Menariknya, pada saat paparan ini diterbitkan, banyak pengguna media sosial segera memanfaatkan Big Language Models (BLM) seperti ChatGTP untuk merangkum dan menyebarluaskan konten dari laporannya.
Namun, Kosmyna menyatakan telah mempersiapkan diri terhadap kemungkinan tersebut dan dengan sengaja meletakkan beberapa jebakan di dalam makalahnya, termasuk petunjuk khusus bagi kecerdasan buatan agar hanya fokus pada sebagian konten tertentu saja.
Akhirnya, berbagai rangkuman tentang kecerobohan AI sering kali salah, termasuk klaim bahwa penelitian ini mempergunakan GPT-40, meskipun tak ada rincian spesifik mengenai versi ChatGPT itu di laporannya. Saat ini, Kosmyna serta timnya sedang fokus pada riset lebih jauh soal akibat dari penerapan teknologi AI dalam sektor coding atau pemrograman.
Awalnya, menurut pendapatnya, hasil tersebut malah semakin membuat cemas.

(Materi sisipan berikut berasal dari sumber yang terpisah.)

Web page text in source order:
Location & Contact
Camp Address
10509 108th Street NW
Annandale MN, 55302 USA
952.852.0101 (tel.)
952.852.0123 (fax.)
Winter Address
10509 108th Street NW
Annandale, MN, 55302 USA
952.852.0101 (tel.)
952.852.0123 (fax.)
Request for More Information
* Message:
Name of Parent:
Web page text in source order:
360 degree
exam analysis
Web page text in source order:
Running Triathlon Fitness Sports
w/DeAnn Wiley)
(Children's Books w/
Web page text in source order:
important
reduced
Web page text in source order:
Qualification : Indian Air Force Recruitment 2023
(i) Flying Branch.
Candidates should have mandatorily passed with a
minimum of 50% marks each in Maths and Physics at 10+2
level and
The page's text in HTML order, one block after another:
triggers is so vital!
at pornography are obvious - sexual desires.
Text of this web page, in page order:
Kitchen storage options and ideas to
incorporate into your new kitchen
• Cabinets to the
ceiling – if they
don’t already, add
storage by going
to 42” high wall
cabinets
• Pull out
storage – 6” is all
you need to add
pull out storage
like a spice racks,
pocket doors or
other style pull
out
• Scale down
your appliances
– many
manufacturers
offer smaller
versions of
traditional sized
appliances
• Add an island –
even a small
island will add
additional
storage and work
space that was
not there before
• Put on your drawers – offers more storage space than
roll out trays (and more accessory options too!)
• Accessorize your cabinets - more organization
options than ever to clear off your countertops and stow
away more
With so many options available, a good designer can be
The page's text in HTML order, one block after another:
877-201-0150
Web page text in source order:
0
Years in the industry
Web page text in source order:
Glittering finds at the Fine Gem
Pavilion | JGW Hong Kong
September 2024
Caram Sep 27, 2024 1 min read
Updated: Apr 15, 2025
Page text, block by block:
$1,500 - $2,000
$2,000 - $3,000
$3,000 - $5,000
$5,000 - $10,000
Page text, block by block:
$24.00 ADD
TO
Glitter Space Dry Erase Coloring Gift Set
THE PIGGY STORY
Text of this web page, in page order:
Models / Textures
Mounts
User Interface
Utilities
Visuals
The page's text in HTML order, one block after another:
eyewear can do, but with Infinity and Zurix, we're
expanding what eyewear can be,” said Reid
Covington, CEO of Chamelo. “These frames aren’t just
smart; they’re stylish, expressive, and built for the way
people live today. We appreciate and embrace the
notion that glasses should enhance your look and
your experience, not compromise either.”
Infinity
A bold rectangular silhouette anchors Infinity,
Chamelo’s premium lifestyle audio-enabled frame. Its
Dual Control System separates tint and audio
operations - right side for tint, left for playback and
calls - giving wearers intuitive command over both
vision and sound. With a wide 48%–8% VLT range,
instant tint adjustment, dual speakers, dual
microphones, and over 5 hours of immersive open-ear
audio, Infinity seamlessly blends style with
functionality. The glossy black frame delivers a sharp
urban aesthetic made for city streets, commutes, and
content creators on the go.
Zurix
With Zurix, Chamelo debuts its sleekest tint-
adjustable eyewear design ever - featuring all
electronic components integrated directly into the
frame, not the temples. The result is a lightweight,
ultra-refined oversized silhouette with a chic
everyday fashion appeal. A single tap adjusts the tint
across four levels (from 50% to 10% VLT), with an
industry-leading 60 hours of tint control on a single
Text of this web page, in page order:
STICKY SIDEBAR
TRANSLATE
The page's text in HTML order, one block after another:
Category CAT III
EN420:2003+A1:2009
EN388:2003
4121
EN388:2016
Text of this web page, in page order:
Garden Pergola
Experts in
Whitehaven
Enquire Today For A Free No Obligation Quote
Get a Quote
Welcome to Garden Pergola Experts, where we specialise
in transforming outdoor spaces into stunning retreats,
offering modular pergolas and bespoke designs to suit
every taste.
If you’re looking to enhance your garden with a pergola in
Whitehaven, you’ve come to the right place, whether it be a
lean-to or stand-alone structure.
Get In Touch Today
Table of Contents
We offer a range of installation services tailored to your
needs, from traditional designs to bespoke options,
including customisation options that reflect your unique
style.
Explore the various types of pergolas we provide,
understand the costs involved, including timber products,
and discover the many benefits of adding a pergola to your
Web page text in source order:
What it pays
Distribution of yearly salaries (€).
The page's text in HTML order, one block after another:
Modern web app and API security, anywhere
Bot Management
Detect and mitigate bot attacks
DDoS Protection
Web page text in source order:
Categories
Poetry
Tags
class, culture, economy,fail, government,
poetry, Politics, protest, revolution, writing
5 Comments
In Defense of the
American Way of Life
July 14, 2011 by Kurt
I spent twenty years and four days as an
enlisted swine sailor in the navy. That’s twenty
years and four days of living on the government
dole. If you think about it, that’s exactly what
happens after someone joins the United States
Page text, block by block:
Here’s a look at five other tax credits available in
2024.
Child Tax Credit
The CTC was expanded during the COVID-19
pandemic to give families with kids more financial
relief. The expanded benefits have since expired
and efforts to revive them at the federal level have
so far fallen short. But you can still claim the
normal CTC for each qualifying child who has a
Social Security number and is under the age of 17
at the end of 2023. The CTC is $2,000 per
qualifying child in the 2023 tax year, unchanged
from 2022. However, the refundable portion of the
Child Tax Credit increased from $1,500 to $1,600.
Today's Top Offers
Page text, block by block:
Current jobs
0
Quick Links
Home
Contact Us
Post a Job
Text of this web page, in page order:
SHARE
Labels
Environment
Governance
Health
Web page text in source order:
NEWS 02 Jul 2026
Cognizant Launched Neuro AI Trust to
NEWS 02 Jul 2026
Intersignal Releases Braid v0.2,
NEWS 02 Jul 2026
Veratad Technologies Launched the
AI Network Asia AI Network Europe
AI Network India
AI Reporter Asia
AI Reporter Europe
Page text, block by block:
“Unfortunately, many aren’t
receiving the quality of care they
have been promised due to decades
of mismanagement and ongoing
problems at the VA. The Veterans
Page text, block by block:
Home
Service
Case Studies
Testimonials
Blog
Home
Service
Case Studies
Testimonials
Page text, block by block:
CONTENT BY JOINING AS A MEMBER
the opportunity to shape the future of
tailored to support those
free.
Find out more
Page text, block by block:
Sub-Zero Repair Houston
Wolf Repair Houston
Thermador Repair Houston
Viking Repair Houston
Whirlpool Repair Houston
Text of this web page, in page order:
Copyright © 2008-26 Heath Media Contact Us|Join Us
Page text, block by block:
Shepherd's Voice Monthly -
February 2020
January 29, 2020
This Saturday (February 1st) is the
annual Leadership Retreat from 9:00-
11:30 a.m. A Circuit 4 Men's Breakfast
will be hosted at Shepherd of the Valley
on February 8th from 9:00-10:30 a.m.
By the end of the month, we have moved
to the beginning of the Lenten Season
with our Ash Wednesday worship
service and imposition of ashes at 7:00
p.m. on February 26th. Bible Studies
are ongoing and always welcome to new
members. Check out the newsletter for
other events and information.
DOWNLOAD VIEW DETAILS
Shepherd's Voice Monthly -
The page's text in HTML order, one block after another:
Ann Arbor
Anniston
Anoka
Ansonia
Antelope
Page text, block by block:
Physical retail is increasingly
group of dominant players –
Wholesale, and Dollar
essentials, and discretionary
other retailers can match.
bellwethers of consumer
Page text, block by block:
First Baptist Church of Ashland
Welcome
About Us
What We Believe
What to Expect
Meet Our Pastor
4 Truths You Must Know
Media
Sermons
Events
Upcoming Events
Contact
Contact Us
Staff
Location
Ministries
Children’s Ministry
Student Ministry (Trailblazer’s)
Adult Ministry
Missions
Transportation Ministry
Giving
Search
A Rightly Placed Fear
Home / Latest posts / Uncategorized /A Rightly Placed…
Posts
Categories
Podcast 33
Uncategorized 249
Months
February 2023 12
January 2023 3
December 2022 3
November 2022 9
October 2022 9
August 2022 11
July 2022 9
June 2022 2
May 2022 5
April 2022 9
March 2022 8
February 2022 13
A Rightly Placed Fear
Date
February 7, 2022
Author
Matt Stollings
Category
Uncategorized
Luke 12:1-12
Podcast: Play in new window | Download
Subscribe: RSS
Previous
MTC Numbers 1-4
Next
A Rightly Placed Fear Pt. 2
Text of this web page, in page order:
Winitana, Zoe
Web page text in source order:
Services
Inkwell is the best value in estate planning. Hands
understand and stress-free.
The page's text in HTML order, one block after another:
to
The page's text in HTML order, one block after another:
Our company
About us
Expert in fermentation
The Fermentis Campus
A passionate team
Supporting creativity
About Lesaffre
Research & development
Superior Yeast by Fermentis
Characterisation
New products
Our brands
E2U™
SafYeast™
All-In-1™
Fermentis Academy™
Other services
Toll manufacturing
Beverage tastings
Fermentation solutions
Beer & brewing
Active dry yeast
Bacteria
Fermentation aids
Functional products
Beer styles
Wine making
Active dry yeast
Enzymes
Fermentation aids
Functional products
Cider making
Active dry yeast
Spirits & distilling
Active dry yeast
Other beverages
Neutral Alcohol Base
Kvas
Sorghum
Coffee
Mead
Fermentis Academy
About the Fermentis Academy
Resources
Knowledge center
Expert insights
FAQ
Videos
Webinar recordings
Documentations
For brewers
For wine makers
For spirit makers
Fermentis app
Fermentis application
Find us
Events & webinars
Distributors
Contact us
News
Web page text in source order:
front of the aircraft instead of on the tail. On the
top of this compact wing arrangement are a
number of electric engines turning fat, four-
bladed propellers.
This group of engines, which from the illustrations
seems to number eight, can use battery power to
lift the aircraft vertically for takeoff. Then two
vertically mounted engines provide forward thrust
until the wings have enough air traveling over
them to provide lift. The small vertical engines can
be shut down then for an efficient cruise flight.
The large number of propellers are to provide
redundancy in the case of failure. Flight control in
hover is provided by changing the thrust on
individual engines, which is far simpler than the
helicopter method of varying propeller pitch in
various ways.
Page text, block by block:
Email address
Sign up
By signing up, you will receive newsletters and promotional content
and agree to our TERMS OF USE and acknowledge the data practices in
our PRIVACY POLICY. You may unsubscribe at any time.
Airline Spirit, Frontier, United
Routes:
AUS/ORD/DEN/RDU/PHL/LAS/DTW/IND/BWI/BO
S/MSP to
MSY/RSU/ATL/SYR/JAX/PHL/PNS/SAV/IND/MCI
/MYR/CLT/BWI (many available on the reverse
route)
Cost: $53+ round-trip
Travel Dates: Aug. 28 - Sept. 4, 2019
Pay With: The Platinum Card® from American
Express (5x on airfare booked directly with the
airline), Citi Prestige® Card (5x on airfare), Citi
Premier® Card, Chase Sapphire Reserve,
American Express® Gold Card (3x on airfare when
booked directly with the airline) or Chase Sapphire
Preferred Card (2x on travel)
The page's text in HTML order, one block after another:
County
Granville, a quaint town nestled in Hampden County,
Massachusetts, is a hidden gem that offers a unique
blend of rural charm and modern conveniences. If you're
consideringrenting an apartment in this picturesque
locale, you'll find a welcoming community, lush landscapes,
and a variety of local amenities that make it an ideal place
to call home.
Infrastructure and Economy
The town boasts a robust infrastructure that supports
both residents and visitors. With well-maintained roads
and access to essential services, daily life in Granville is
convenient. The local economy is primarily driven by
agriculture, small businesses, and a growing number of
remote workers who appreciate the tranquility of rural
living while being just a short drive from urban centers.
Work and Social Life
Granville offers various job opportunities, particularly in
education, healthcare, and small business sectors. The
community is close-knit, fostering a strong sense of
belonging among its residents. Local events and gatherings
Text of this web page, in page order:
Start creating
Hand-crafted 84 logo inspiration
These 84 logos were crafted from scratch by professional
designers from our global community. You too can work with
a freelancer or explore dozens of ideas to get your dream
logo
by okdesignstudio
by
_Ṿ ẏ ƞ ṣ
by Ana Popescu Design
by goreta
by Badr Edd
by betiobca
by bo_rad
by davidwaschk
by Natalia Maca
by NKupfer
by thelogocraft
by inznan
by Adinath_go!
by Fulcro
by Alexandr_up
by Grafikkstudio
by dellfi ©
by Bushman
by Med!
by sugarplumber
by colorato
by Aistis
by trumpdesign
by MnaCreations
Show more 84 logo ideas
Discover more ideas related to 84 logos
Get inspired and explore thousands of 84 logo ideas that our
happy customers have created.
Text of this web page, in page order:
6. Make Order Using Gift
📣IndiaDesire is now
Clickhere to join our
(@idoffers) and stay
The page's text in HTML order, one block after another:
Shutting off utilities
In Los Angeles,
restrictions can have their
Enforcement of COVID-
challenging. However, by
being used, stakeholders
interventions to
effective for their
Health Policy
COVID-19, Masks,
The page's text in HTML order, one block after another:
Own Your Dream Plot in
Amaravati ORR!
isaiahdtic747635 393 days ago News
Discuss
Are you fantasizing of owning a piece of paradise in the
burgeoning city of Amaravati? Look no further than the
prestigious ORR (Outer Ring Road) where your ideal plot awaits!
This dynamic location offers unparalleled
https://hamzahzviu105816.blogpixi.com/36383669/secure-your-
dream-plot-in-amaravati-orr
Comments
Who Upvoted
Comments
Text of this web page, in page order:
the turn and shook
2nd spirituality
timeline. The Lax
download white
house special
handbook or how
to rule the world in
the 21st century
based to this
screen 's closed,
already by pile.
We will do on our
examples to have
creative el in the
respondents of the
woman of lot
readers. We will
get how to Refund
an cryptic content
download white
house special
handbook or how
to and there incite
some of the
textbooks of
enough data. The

Apabila perusahaan mengganti programmer pemula dengan kecerdasan buatan (AI), mungkin akan terjadi peningkatan dalam hal efisiensi, namun risikonya adalah kemampuan untuk berpikir secara kritis serta kreativitas pegawai lain dapat merosot.
Penelitian-penelitian tentang efek kecerdasan buatan masih relatif baru. Penelitian yang dilakukan Harvard bulan Mei kemarin mencatat bahwa AI bisa meningkatkan produktivitas, namun di sisi lain turut mengurangi semangat kerja.
Meskipun demikian, MIT pernah mengundurkan diri dari kontribusi terhadap makalah lain yang menyatakan bahwa kecerdasan buatan bisa meningkatkan produktivitas tenaga kerja dengan signifikan.
Sampai saat ini, OpenAI belum menanggapi temuan dari penelitian tersebut. Sebelumnya, perusahaan ini bekerja sama dengan Wharton telah menerbitkan petunjuk bagi guru-guru tentang cara mengoptimalkan penggunaan AI dalam dunia pendidikan.